From: ebiederm@xmission.com (Eric W. Biederman)
To: Linux Containers <containers@lists.linux-foundation.org>
Cc: <linux-fsdevel@vger.kernel.org>, Al Viro <viro@ZenIV.linux.org.uk>,
	Andy Lutomirski <luto@amacapital.net>,
	"Serge E. Hallyn" <serge@hallyn.com>,
	Richard Weinberger <richard@nod.at>,
	Andrey Vagin <avagin@openvz.org>, Jann Horn <jann@thejh.net>,
	Willy Tarreau <w@1wt.eu>, Omar Sandoval <osandov@osandov.com>,
	Miklos Szeredi <miklos@szeredi.hu>,
	Linus Torvalds <torvalds@linux-foundation.org>,
	"J. Bruce Fields" <bfields@fieldses.org>
References: <871tncuaf6.fsf@x220.int.ebiederm.org>
	<87mw5xq7lt.fsf@x220.int.ebiederm.org>
	<87a8yqou41.fsf_-_@x220.int.ebiederm.org>
	<874moq9oyb.fsf_-_@x220.int.ebiederm.org>
	<871tfkawu9.fsf_-_@x220.int.ebiederm.org>
Date: Tue, 04 Aug 2015 22:14:25 -0500
In-Reply-To: <871tfkawu9.fsf_-_@x220.int.ebiederm.org> (Eric W. Biederman's
	message of "Mon, 03 Aug 2015 16:25:18 -0500")
Message-ID: <87y4hqwhny.fsf_-_@x220.int.ebiederm.org>
User-Agent: Gnus/5.13 (Gnus v5.13) Emacs/24.3 (gnu/linux)
MIME-Version: 1.0
Content-Type: text/plain
Subject: [PATCH review 7/6] vfs: Make mnt_escape_count 64bit
Sender: linux-fsdevel-owner@vger.kernel.org
Precedence: bulk

Commit Message

Eric W. Biederman Aug. 5, 2015, 3:14 a.m.

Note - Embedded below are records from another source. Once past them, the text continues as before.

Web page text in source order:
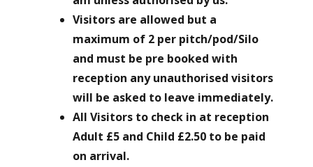
Visitors are allowed but a
maximum of 2 per pitch/pod/Silo
and must be pre booked with
reception any unauthorised visitors
will be asked to leave immediately.
All Visitors to check in at reception
Adult £5 and Child £2.50 to be paid
on arrival.
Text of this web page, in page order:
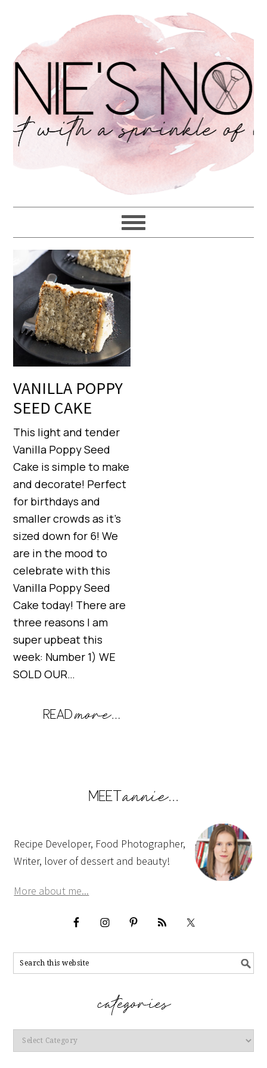
VANILLA POPPY
SEED CAKE
This light and tender
Vanilla Poppy Seed
Cake is simple to make
and decorate! Perfect
for birthdays and
smaller crowds as it’s
sized down for 6! We
are in the mood to
celebrate with this
Vanilla Poppy Seed
Cake today! There are
three reasons I am
super upbeat this
week: Number 1) WE
SOLD OUR…
Recipe Developer, Food Photographer,
Writer, lover of dessert and beauty!
More about me...
Categories
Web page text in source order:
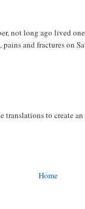
not long ago lived
and fractures on
to create
Home
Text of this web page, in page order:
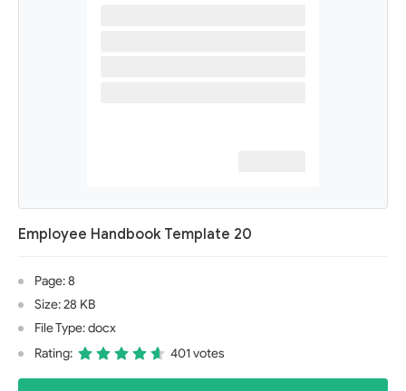
Employee Handbook Template 20
Page: 8
Size: 28 KB
File Type: docx
Rating:
401 votes
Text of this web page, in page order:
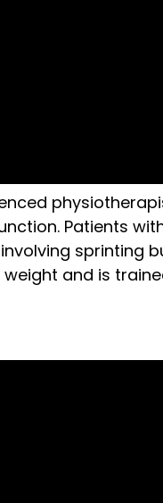
Patients
sprinting
and is
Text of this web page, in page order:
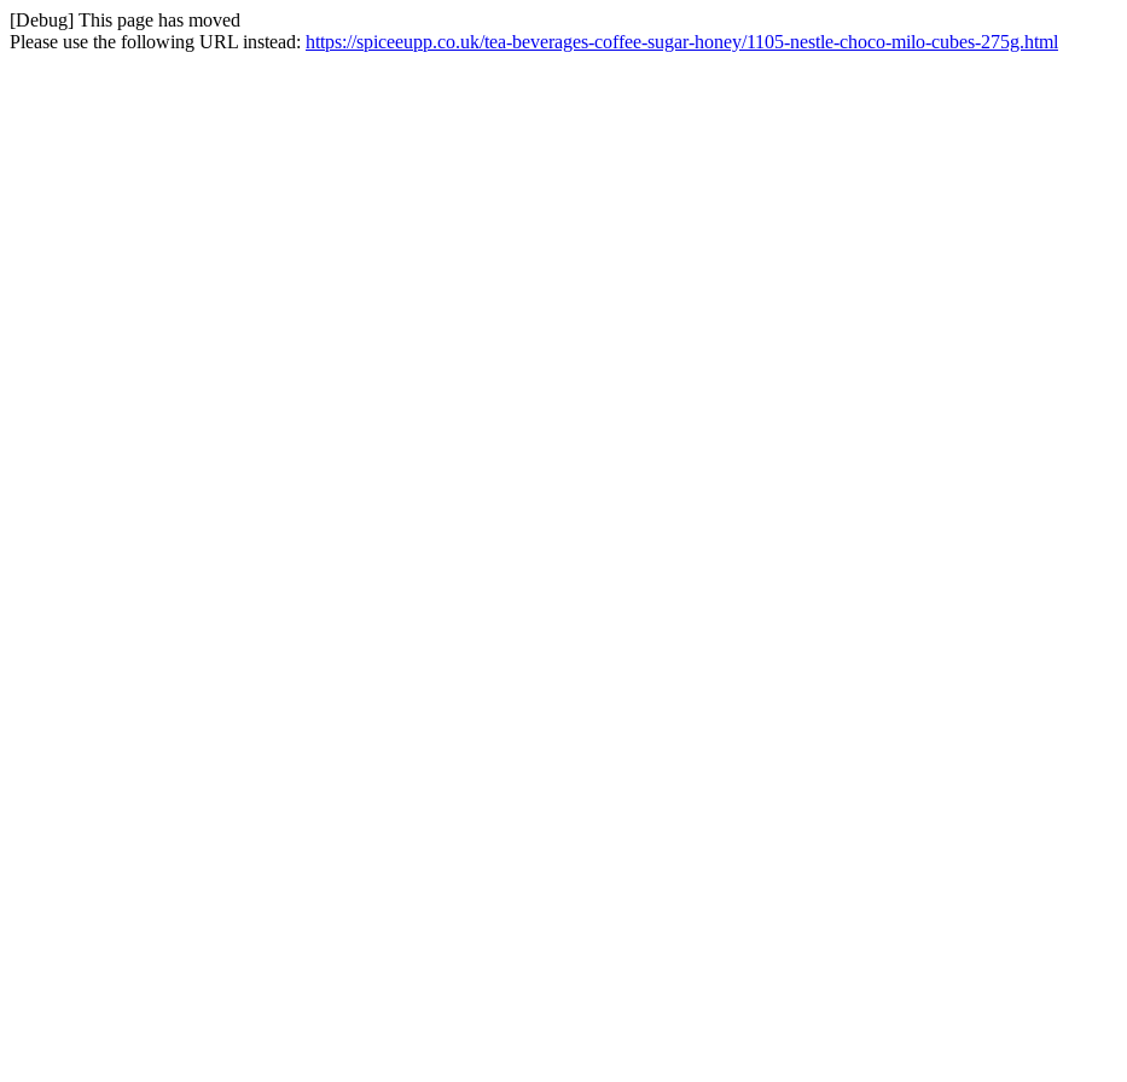
[Debug] This page has moved
Please use the following URL instead: https://spiceeupp.co.uk/tea-beverages-coffee-sugar-honey/1105-nestle-choco-milo-cubes-275g.html
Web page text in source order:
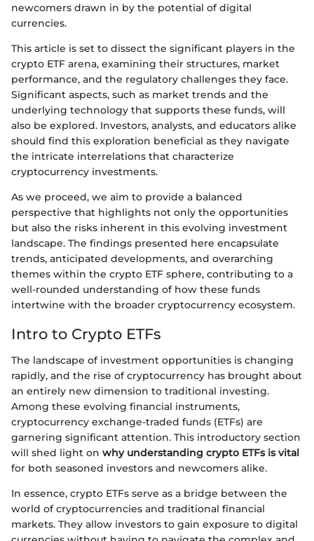
newcomers drawn in by the potential of digital
currencies.
This article is set to dissect the significant players in the
crypto ETF arena, examining their structures, market
performance, and the regulatory challenges they face.
Significant aspects, such as market trends and the
underlying technology that supports these funds, will
also be explored. Investors, analysts, and educators alike
should find this exploration beneficial as they navigate
the intricate interrelations that characterize
cryptocurrency investments.
As we proceed, we aim to provide a balanced
perspective that highlights not only the opportunities
but also the risks inherent in this evolving investment
landscape. The findings presented here encapsulate
trends, anticipated developments, and overarching
themes within the crypto ETF sphere, contributing to a
well-rounded understanding of how these funds
intertwine with the broader cryptocurrency ecosystem.
Intro to Crypto ETFs
The landscape of investment opportunities is changing
rapidly, and the rise of cryptocurrency has brought about
an entirely new dimension to traditional investing.
Among these evolving financial instruments,
cryptocurrency exchange-traded funds (ETFs) are
garnering significant attention. This introductory section
will shed light on why understanding crypto ETFs is vital
for both seasoned investors and newcomers alike.
In essence, crypto ETFs serve as a bridge between the
world of cryptocurrencies and traditional financial
markets. They allow investors to gain exposure to digital
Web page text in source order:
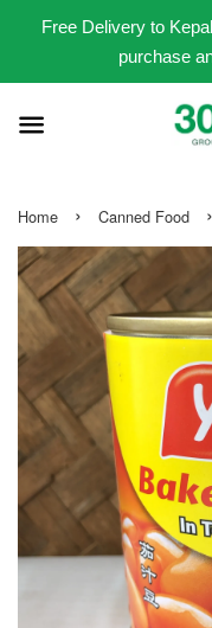
Free Delivery to
purchase
Home › Canned Food ›
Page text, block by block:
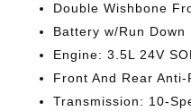
Double Wishbone
Battery w/Run Down
Engine: 3.5L 24V
Front And Rear Anti-
Transmission: 10-
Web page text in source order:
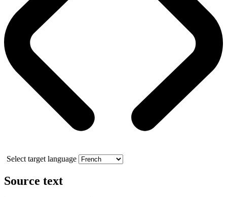
Select target language
Source text
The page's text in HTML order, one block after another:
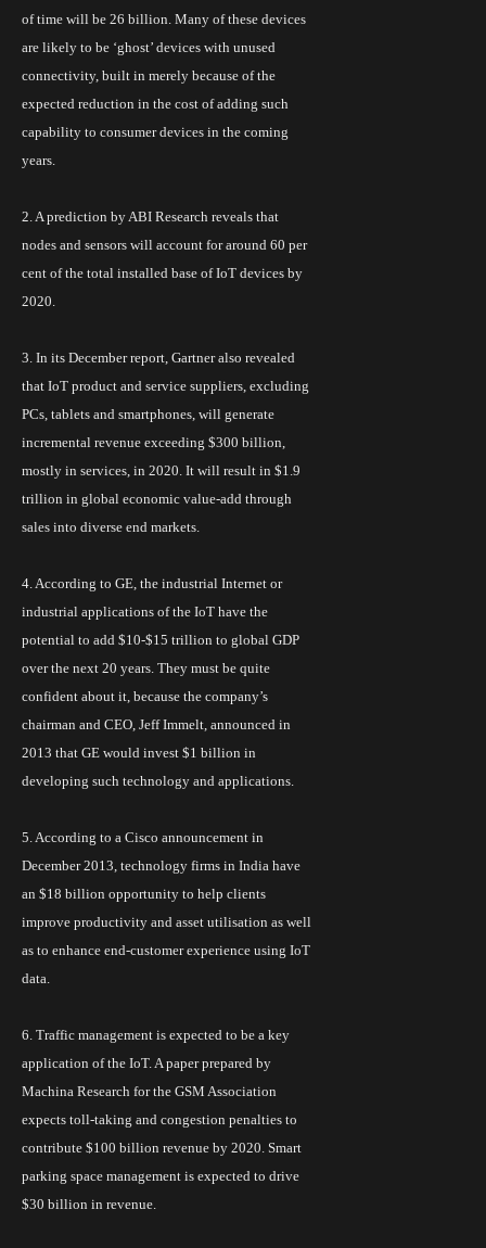
of time will be 26 billion. Many of these devices
are likely to be ‘ghost’ devices with unused
connectivity, built in merely because of the
expected reduction in the cost of adding such
capability to consumer devices in the coming
years.
2. A prediction by ABI Research reveals that
nodes and sensors will account for around 60 per
cent of the total installed base of IoT devices by
2020.
3. In its December report, Gartner also revealed
that IoT product and service suppliers, excluding
PCs, tablets and smartphones, will generate
incremental revenue exceeding $300 billion,
mostly in services, in 2020. It will result in $1.9
trillion in global economic value-add through
sales into diverse end markets.
4. According to GE, the industrial Internet or
industrial applications of the IoT have the
potential to add $10-$15 trillion to global GDP
over the next 20 years. They must be quite
confident about it, because the company’s
chairman and CEO, Jeff Immelt, announced in
2013 that GE would invest $1 billion in
developing such technology and applications.
5. According to a Cisco announcement in
December 2013, technology firms in India have
an $18 billion opportunity to help clients
improve productivity and asset utilisation as well
as to enhance end-customer experience using IoT
data.
6. Traffic management is expected to be a key
application of the IoT. A paper prepared by
Machina Research for the GSM Association
expects toll-taking and congestion penalties to
contribute $100 billion revenue by 2020. Smart
parking space management is expected to drive
$30 billion in revenue.

UTC

The primary way that mnt_escape_count differs from a seqcount is that
it's value is cached across operations that sleep.  In emperical
testing mnt_escape_count can be made to rollover in 64 minutes on an
Intel 2.5Ghz Core i5 processor on ramfs.  Meanwhile a single pathname
lookup on an otherwise idle system has been measured at 2 minutes 9
seconds.  Those numbers are entirely too close for comfort, especially
given that nfs lookups can take indefinitely long.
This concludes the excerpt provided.